I wonder if a chip can get it to 200PS & 300 lb-ft


----------



## gtimagic (Feb 13, 2002)

nice specs. but looks like a Mercury or something American just MO


----------



## Daemon688 (Mar 23, 2005)

*Re: (gtimagic)*

Interesting that they're rolling out a new car with the PD engine still. I wonder if they'll be changing to common rail in a year or two?


----------



## user name unknown (Sep 2, 2001)

*Re: Škoda Octavia RS Now with 2.0 TDI PD Engine ([email protected])*

Front reminds me of a Mercury


----------



## FlyBy (May 27, 2004)

*Re: Škoda Octavia RS Now with 2.0 TDI PD Engine (user name unknown)*

Damn, if I lived in europe I'd so go sign my name on the list to wait for one. Absolutely love the body lines and overall styling.


----------



## MrPostman (Aug 3, 2006)

*Re: Škoda Octavia RS Now with 2.0 TDI PD Engine (FlyBy)*

word, the grill made me vommit on my keyboard.


----------



## MI_canuck (Dec 21, 1999)

*Re: Škoda Octavia RS Now with 2.0 TDI PD Engine ([email protected])*

this would have been a more natural progression for MKIV->MKV Jetta... as others have said, this is what the MKV Jetta should have been... with a different from grill of course. ;-)


----------



## MrGTI (Feb 14, 2000)

That car is waaaaaay better looking than the Mk5 Jetta. http://****************.com/smile/emthup.gif 
Damn VW. Are you trying to push us all off onto your smaller brands??


----------



## Red Baron Golf (Jul 18, 2000)

*Re: (MrGTI)*

I think it looks too much like the Mercury Mystique myself.
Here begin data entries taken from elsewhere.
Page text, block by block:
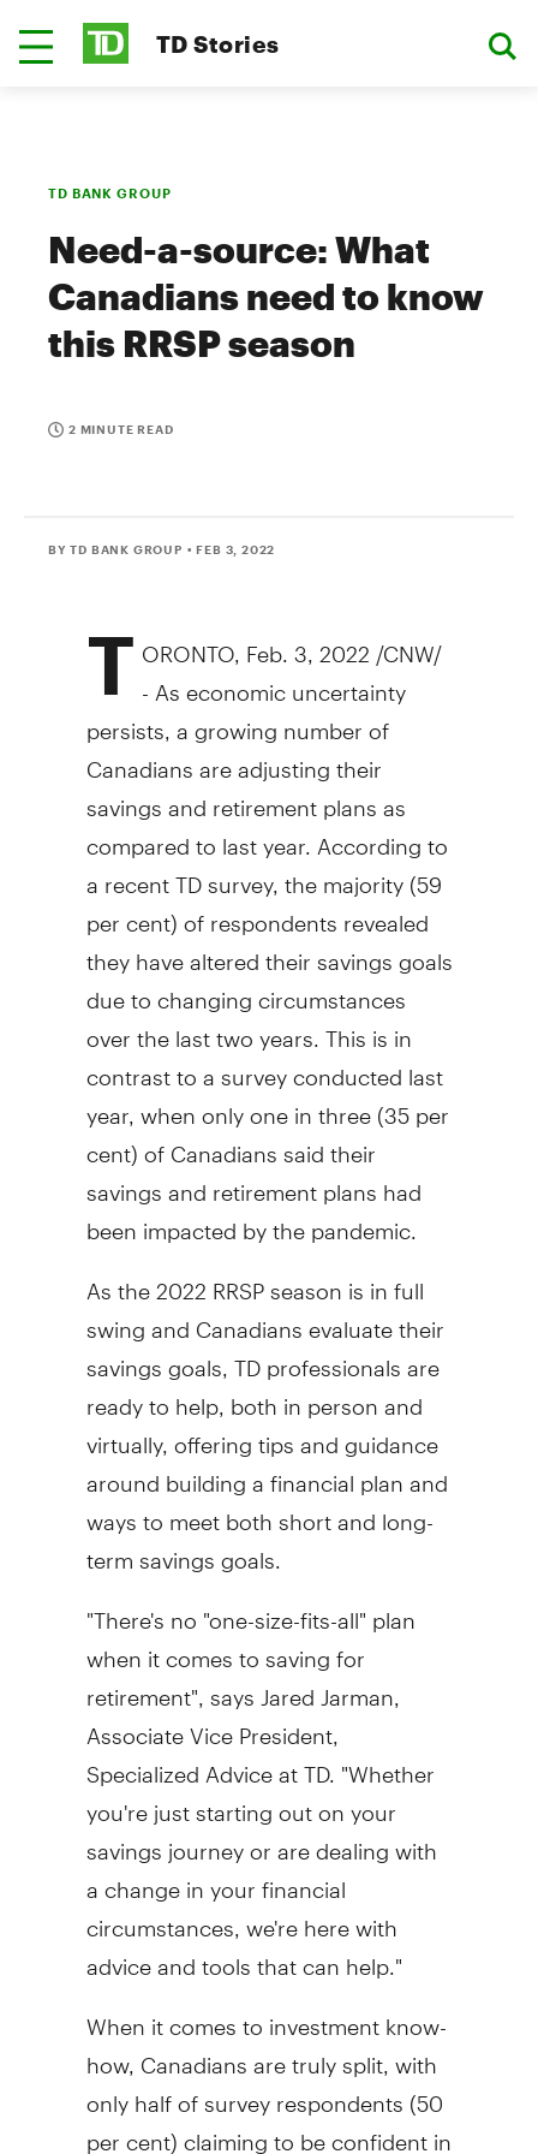
TD Stories
TD BANK GROUP
Need-a-source: What
Canadians need to know
this RRSP season
2 MINUTE READ
BY TD BANK GROUP • FEB 3, 2022
T ORONTO Feb. 3, 2022 /CNW/
- As economic uncertainty
persists, a growing number of
Canadians are adjusting their
savings and retirement plans as
compared to last year. According to
a recent TD survey, the majority (59
per cent) of respondents revealed
they have altered their savings goals
due to changing circumstances
over the last two years. This is in
contrast to a survey conducted last
year, when only one in three (35 per
cent) of Canadians said their
savings and retirement plans had
been impacted by the pandemic.
As the 2022 RRSP season is in full
swing and Canadians evaluate their
savings goals, TD professionals are
ready to help, both in person and
virtually, offering tips and guidance
around building a financial plan and
ways to meet both short and long-
term savings goals.
"There's no "one-size-fits-all" plan
when it comes to saving for
retirement", says Jared Jarman
Associate Vice President,
Specialized Advice at TD. "Whether
you're just starting out on your
savings journey or are dealing with
a change in your financial
circumstances, we're here with
advice and tools that can help."
When it comes to investment know-
how, Canadians are truly split, with
only half of survey respondents (50
per cent) claiming to be confident in
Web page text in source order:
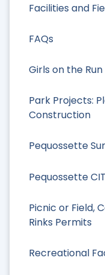
Facilities and
FAQs
Girls on the
Park Projects:
Construction
Pequossette
Pequossette
Picnic or Field,
Rinks Permits
Recreational
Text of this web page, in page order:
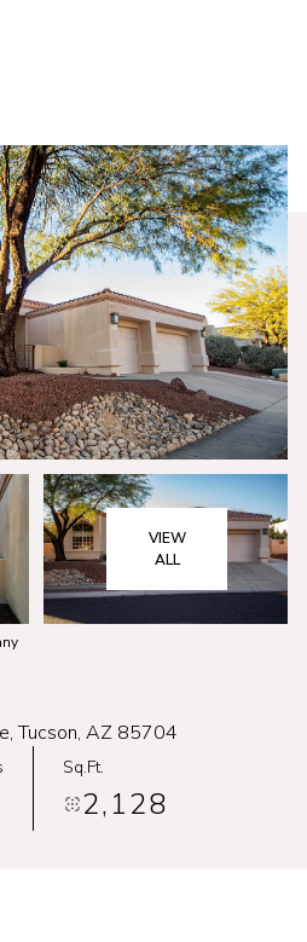
VIEW
ALL
Tucson, AZ 85704
Sq.Ft.
2,128
Sunday
09
Aug
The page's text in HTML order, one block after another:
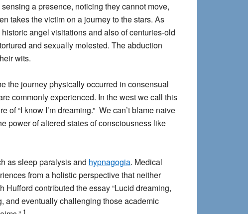
a presence, noticing they cannot move,
takes the victim on a journey to the stars. As
angel visitations and also of centuries-old
and sexually molested. The abduction
wits.
the journey physically occurred in consensual
commonly experienced. In the west we call this
“I know I’m dreaming.” We can’t blame naive
power of altered states of consciousness like
as sleep paralysis and hypnagogia. Medical
from a holistic perspective that neither
Hufford contributed the essay “Lucid dreaming,
and eventually challenging those academic
1

I actually LIKE the Mk5 Jetta now.


----------



## LC5P_GLX (Jul 4, 2001)

*Re: Škoda Octavia RS Now with 2.0 TDI PD Engine (user name unknown)*


_Quote, originally posted by *user name unknown* »_Front reminds me of a Mercury

I agree... but this is totally how I imagined the MkIV jetta to look - minus the center hood hump and put on a dub grille... more boxy... that way it should've been http://****************.com/smile/emthup.gif 
MkV=yuck! lost their design direction


----------



## Buran (Apr 21, 2000)

Hey, VW, we want diesels back in the USA! Or the Polo! Or both! Are you TRYING to drive your customers away here in the US with these constant teases of cars we can't have and constant removal of sensible engine options!?


----------



## Octavia20VT (Sep 9, 2006)

*Re: (GT17V)*

There is actually a chip upgrade for the Skoda Octavia 2.0TDi engine. It brings it up to 200Hp for those who have the 140Hp or even the 170Hp versions. U can visit http://www.mtm-online.de If you want more power just raise the boost of the turbine...it will work. Ive done it before with no problems in its durability or performance.


----------



## Theresias (Feb 11, 2004)

*Re: (Octavia20VT)*


_Quote, originally posted by *Octavia20VT* »_There is actually a chip upgrade for the Skoda Octavia 2.0TDi engine. It brings it up to 200Hp for those who have the 140Hp or even the 170Hp versions.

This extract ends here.